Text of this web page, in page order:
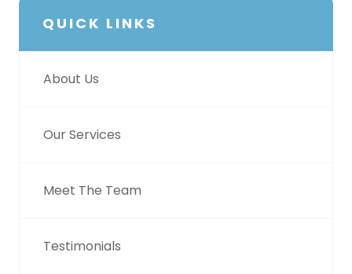
QUICK LINKS
About Us
Our Services
Meet The Team
Testimonials
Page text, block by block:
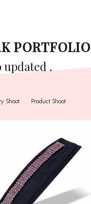
PORTFOLIO
updated .
Shoot Product Shoot
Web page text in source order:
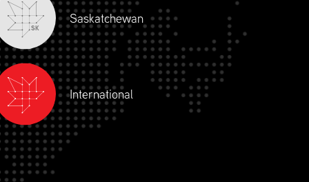
SK
Saskatchewan
International
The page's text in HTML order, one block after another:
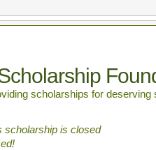
scholarships for
scholarship is closed
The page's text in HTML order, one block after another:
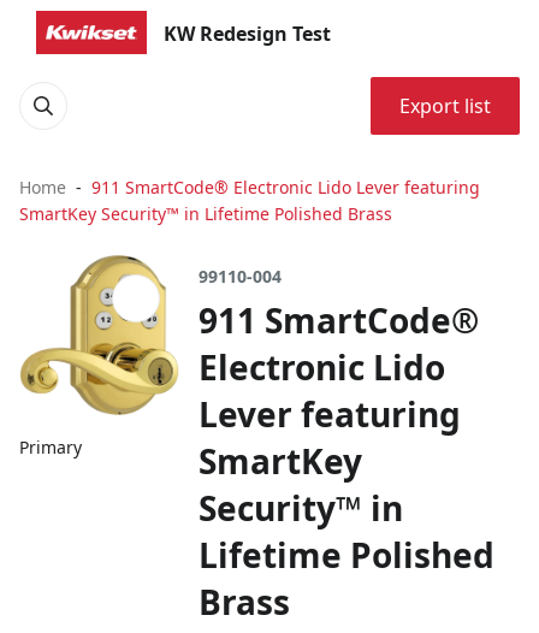
KW Redesign Test
Export list
Home
911 SmartCode® Electronic Lido Lever featuring
SmartKey Security™ in Lifetime Polished Brass
Primary
99110-004
911 SmartCode®
Electronic Lido
Lever featuring
SmartKey
Security™ in
Lifetime Polished
Brass
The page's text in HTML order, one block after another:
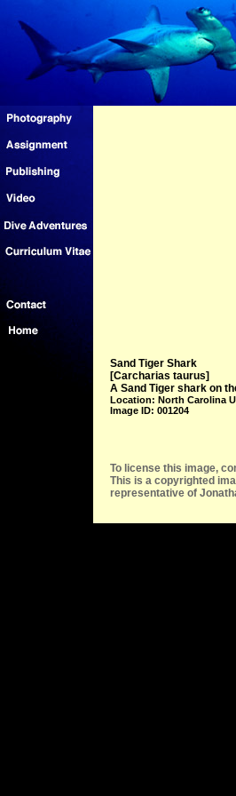
Sand Tiger Shark
[Carcharias taurus]
A Sand Tiger shark on
Location: North Carolina
Image ID: 001204
To license this image,
This is a copyrighted
representative of
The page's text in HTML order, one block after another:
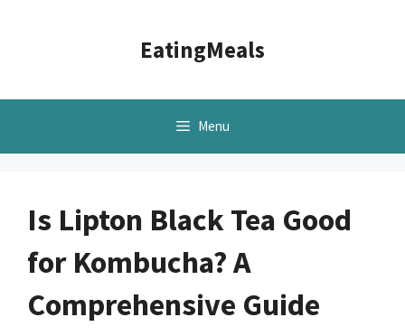
EatingMeals
Menu
Is Lipton Black Tea Good
for Kombucha? A
Comprehensive Guide
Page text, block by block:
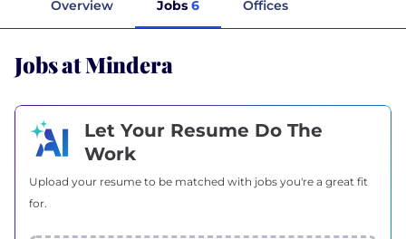
Overview Jobs 6 Offices
Jobs at Mindera
Let Your Resume Do The
Work
Upload your resume to be matched with jobs you're a great fit
for.
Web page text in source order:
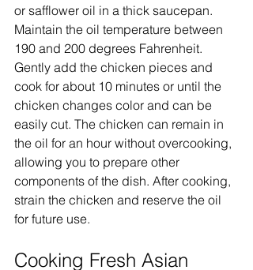
or safflower oil in a thick saucepan.
Maintain the oil temperature between
190 and 200 degrees Fahrenheit.
Gently add the chicken pieces and
cook for about 10 minutes or until the
chicken changes color and can be
easily cut. The chicken can remain in
the oil for an hour without overcooking,
allowing you to prepare other
components of the dish. After cooking,
strain the chicken and reserve the oil
for future use.
Cooking Fresh Asian
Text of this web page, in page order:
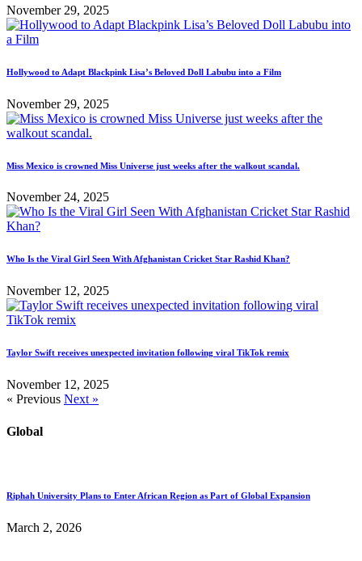
November 29, 2025
Hollywood to Adapt Blackpink Lisa’s Beloved Doll Labubu into a Film
November 29, 2025
Miss Mexico is crowned Miss Universe just weeks after the walkout scandal.
November 24, 2025
Who Is the Viral Girl Seen With Afghanistan Cricket Star Rashid Khan?
November 12, 2025
Taylor Swift receives unexpected invitation following viral TikTok remix
November 12, 2025
« Previous Next »
Global
Riphah University Plans to Enter African Region as Part of Global Expansion
March 2, 2026
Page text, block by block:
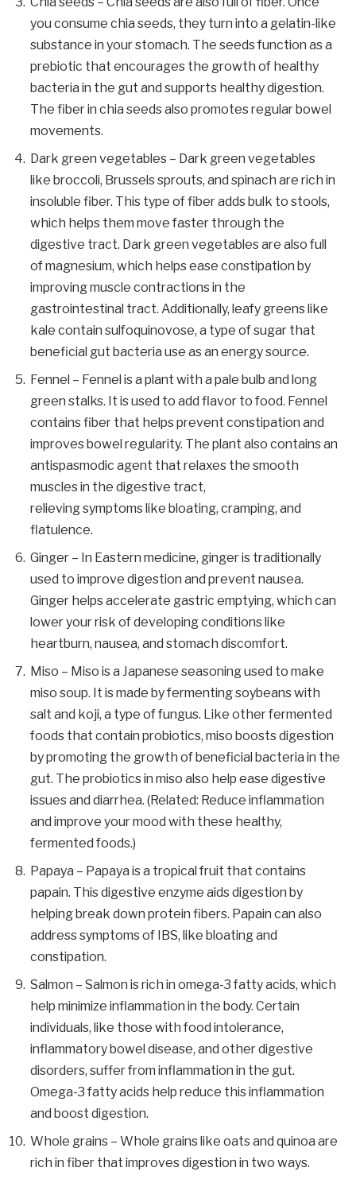
you consume chia seeds, they turn into a gelatin-like
substance in your stomach. The seeds function as a
prebiotic that encourages the growth of healthy
bacteria in the gut and supports healthy digestion.
The fiber in chia seeds also promotes regular bowel
movements.
Dark green vegetables – Dark green vegetables
like broccoli, Brussels sprouts, and spinach are rich in
insoluble fiber. This type of fiber adds bulk to stools,
which helps them move faster through the
digestive tract. Dark green vegetables are also full
of magnesium, which helps ease constipation by
improving muscle contractions in the
gastrointestinal tract. Additionally, leafy greens like
kale contain sulfoquinovose, a type of sugar that
beneficial gut bacteria use as an energy source.
Fennel – Fennel is a plant with a pale bulb and long
green stalks. It is used to add flavor to food. Fennel
contains fiber that helps prevent constipation and
improves bowel regularity. The plant also contains an
antispasmodic agent that relaxes the smooth
muscles in the digestive tract,
relieving symptoms like bloating, cramping, and
flatulence.
Ginger – In Eastern medicine, ginger is traditionally
used to improve digestion and prevent nausea.
Ginger helps accelerate gastric emptying, which can
lower your risk of developing conditions like
heartburn, nausea, and stomach discomfort.
Miso – Miso is a Japanese seasoning used to make
miso soup. It is made by fermenting soybeans with
salt and koji, a type of fungus. Like other fermented
foods that contain probiotics, miso boosts digestion
by promoting the growth of beneficial bacteria in the
gut. The probiotics in miso also help ease digestive
issues and diarrhea. (Related: Reduce inflammation
and improve your mood with these healthy,
fermented foods.)
Papaya – Papaya is a tropical fruit that contains
papain. This digestive enzyme aids digestion by
helping break down protein fibers. Papain can also
address symptoms of IBS, like bloating and
constipation.
Salmon – Salmon is rich in omega-3 fatty acids, which
help minimize inflammation in the body. Certain
individuals, like those with food intolerance,
inflammatory bowel disease, and other digestive
disorders, suffer from inflammation in the gut.
Omega-3 fatty acids help reduce this inflammation
and boost digestion.
Whole grains – Whole grains like oats and quinoa are
rich in fiber that improves digestion in two ways.

-- -- --

State how many lines of the records contain the string "Global". The number is the whole answer.

Written answer> 2